Wouldn't rewarding people for `cites' of their dataset be a way to fix this?

Ie if someone uses your data, they have to cite you, and that's just as good
as someone citing an analysis paper.

------
pak
For an idea of what some of the backlash about the NEJM editorial looks like,
simply check Twitter for #researchparasites:
[https://twitter.com/search?q=%23researchparasites](https://twitter.com/search?q=%23researchparasites)
\-- and for a quicker version, some of the most influential voices are
summarized here: [http://www.forbes.com/sites/davidshaywitz/2016/01/21/data-
sc...](http://www.forbes.com/sites/davidshaywitz/2016/01/21/data-scientists-
research-parasites)

The paragraph from NEJM's piece that drew the brunt of the scorn was the
following:

 _A second concern held by some is that a new class of research person will
emerge — people who had nothing to do with the design and execution of the
study but use another group’s data for their own ends, possibly stealing from
the research productivity planned by the data gatherers, or even use the data
to try to disprove what the original investigators had posited.
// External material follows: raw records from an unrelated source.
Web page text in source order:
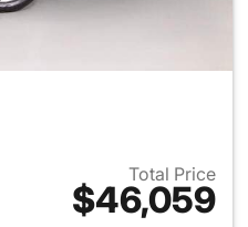
Total Price
$46,059
View details for 2025 Honda
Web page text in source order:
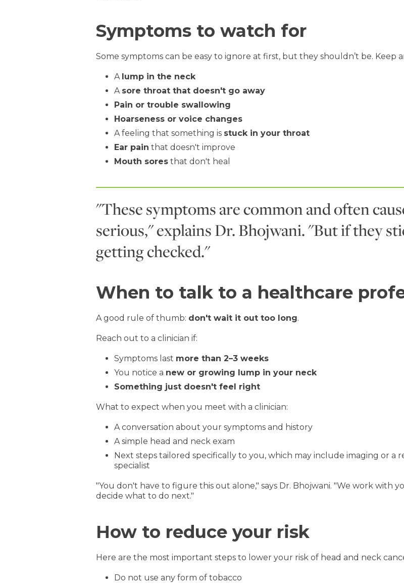
Symptoms to watch for
Some symptoms can be easy to ignore at first, but they shouldn’t be. Keep
A lump in the neck
A sore throat that doesn't go away
Pain or trouble swallowing
Hoarseness or voice changes
A feeling that something is stuck in your throat
Ear pain that doesn't improve
Mouth sores that don't heal
"These symptoms are common and often
serious," explains Dr. Bhojwani. "But if they
getting checked."
When to talk to a healthcare
A good rule of thumb: don't wait it out too long.
Reach out to a clinician if:
Symptoms last more than 2–3 weeks
You notice a new or growing lump in your neck
Something just doesn't feel right
What to expect when you meet with a clinician:
A conversation about your symptoms and history
A simple head and neck exam
Next steps tailored specifically to you, which may include imaging or a
specialist
"You don't have to figure this out alone," says Dr. Bhojwani. "We work with
decide what to do next."
How to reduce your risk
Here are the most important steps to lower your risk of head and neck
Do not use any form of tobacco
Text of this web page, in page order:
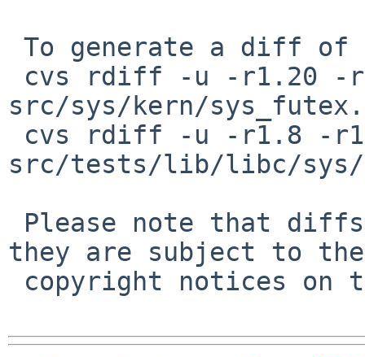
src/sys/kern/
src/tests/lib/libc/sys/
they are subject to the
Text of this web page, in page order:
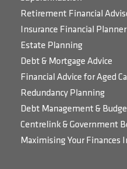
Retirement Financial
Insurance Financial
Estate Planning
Debt & Mortgage Advice
Financial Advice for Aged
Redundancy Planning
Debt Management &
Centrelink & Government
Maximising Your Finances
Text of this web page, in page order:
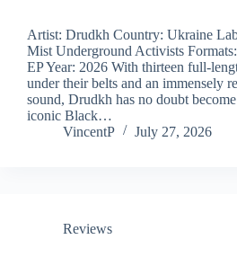
Artist: Drudkh Country: Ukraine
Mist Underground Activists
EP Year: 2026 With thirteen full-
under their belts and an immensely
sound, Drudkh has no doubt
iconic Black…
VincentP
July 27, 2026
Reviews
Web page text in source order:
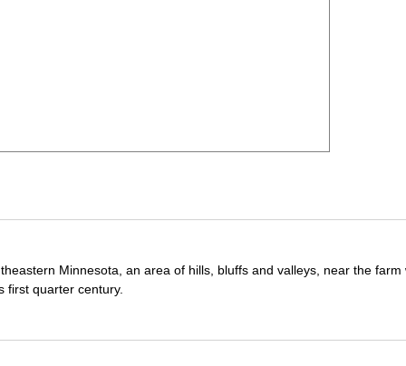
Minnesota, an area of hills, bluffs and valleys, near the farm
first quarter century.
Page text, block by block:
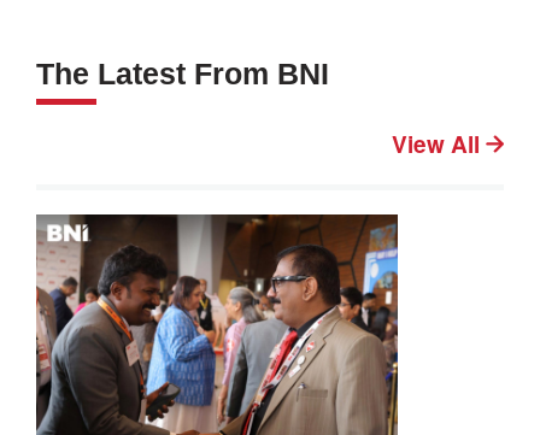
The Latest From BNI
View All
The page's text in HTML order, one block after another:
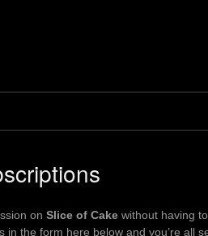
on Slice of Cake without having
in the form here below and you’re all
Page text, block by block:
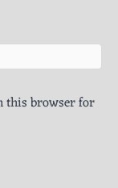
this browser for
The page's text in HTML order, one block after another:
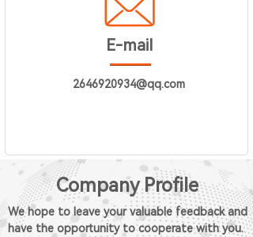
E-mail
2646920934@qq.com
We hope to leave your valuable feedback and
have the opportunity to cooperate with you.
Company Profile
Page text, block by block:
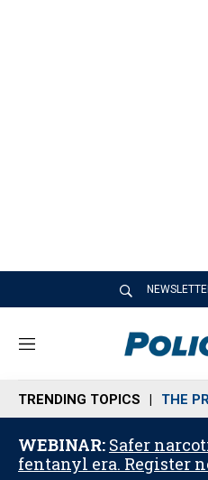
M
n
u
TRENDING TOPICS THE
WEBINAR: Safer
fentanyl era. Register
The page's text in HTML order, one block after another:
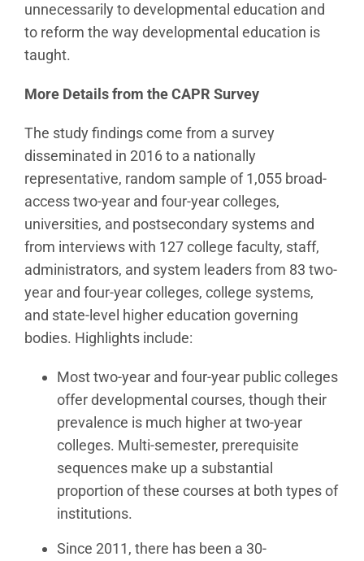
unnecessarily to developmental education and
to reform the way developmental education is
taught.
More Details from the CAPR Survey
The study findings come from a survey
disseminated in 2016 to a nationally
representative, random sample of 1,055 broad-
access two-year and four-year colleges,
universities, and postsecondary systems and
from interviews with 127 college faculty, staff,
administrators, and system leaders from 83 two-
year and four-year colleges, college systems,
and state-level higher education governing
bodies. Highlights include:
Most two-year and four-year public colleges
offer developmental courses, though their
prevalence is much higher at two-year
colleges. Multi-semester, prerequisite
sequences make up a substantial
proportion of these courses at both types of
institutions.
Since 2011, there has been a 30-
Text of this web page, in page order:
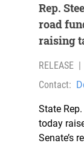
Rep.
road
raising
RELEASE
Contact:
State
today
Senate’s
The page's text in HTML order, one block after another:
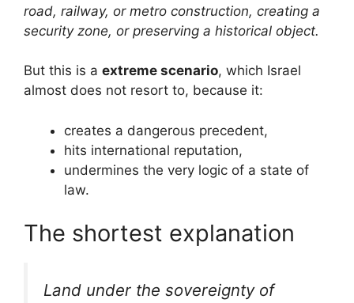
road, railway, or metro construction, creating a
security zone, or preserving a historical object.
But this is a extreme scenario, which Israel
almost does not resort to, because it:
creates a dangerous precedent,
hits international reputation,
undermines the very logic of a state of
law.
The shortest explanation
Land under the sovereignty of
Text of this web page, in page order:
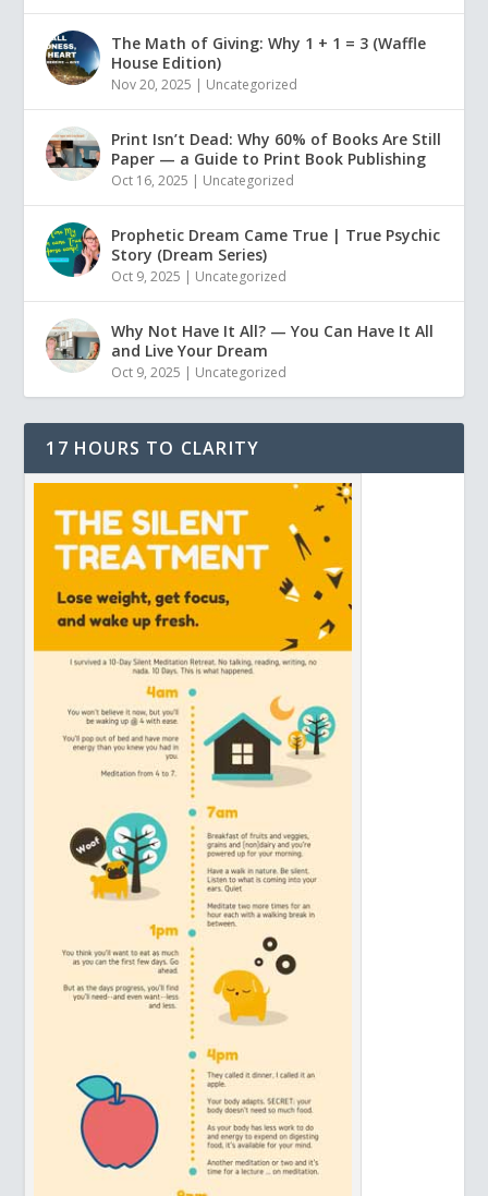
The Math of Giving: Why 1 + 1 = 3 (Waffle
House Edition)
Nov 20, 2025 | Uncategorized
Print Isn’t Dead: Why 60% of Books Are Still
Paper — a Guide to Print Book Publishing
Oct 16, 2025 | Uncategorized
Prophetic Dream Came True | True Psychic
Story (Dream Series)
Oct 9, 2025 | Uncategorized
Why Not Have It All? — You Can Have It All
and Live Your Dream
Oct 9, 2025 | Uncategorized
17 HOURS TO CLARITY
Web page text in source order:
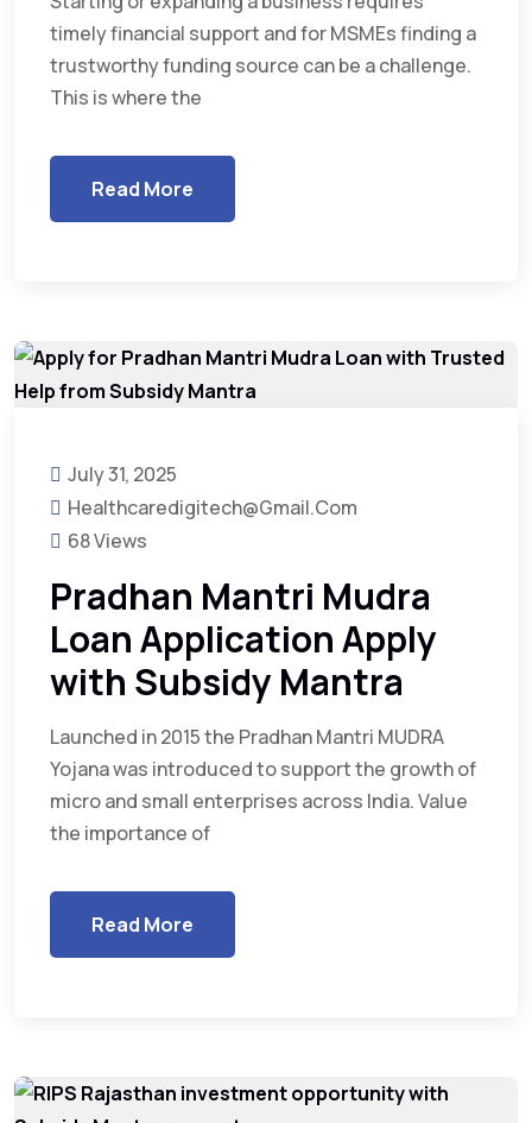
timely financial support and for MSMEs finding a
trustworthy funding source can be a challenge.
This is where the
Read More
July 31, 2025
Healthcaredigitech@gmail.com
68 Views
Pradhan Mantri Mudra
Loan Application Apply
with Subsidy Mantra
Launched in 2015 the Pradhan Mantri MUDRA
Yojana was introduced to support the growth of
micro and small enterprises across India. Value
the importance of
Read More
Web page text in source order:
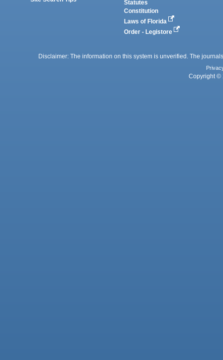
Statutes
Constitution
Laws of Florida
Order - Legistore
Disclaimer: The information on this system is unverified. The
Copyright ©
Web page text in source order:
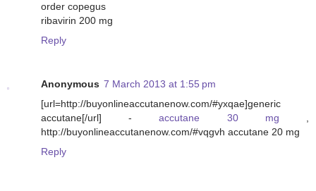
order copegus
ribavirin 200 mg
Reply
Anonymous 7 March 2013 at 1:55 pm
[url=http://buyonlineaccutanenow.com/#yxqae]generic
accutane[/url] -accutane 30 mg ,
http://buyonlineaccutanenow.com/#vqgvh accutane 20 mg
Reply
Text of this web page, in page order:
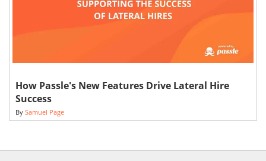
How Passle's New Features Drive Lateral Hire
Success
By Samuel Page
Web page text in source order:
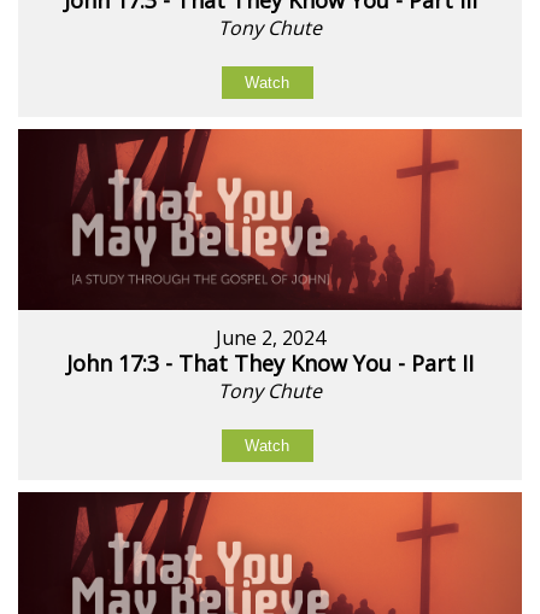
Tony Chute
Watch
June 2, 2024
John 17:3 - That They Know You - Part II
Tony Chute
Watch
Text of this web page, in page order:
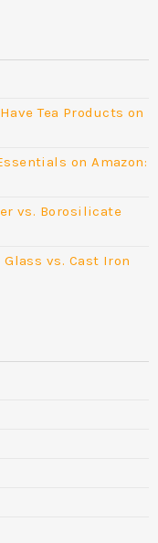
Tea Products on
on Amazon:
vs. Borosilicate
Glass vs. Cast Iron

There is
concern among some front-line researchers that the system will be taken over
by what some researchers have characterized as “research parasites.”_

The meme has already given birth to at least one parody account:
[https://twitter.com/dataparasite](https://twitter.com/dataparasite) and one
rather tongue-in-cheek domain purchase:
[http://researchparasites.com](http://researchparasites.com)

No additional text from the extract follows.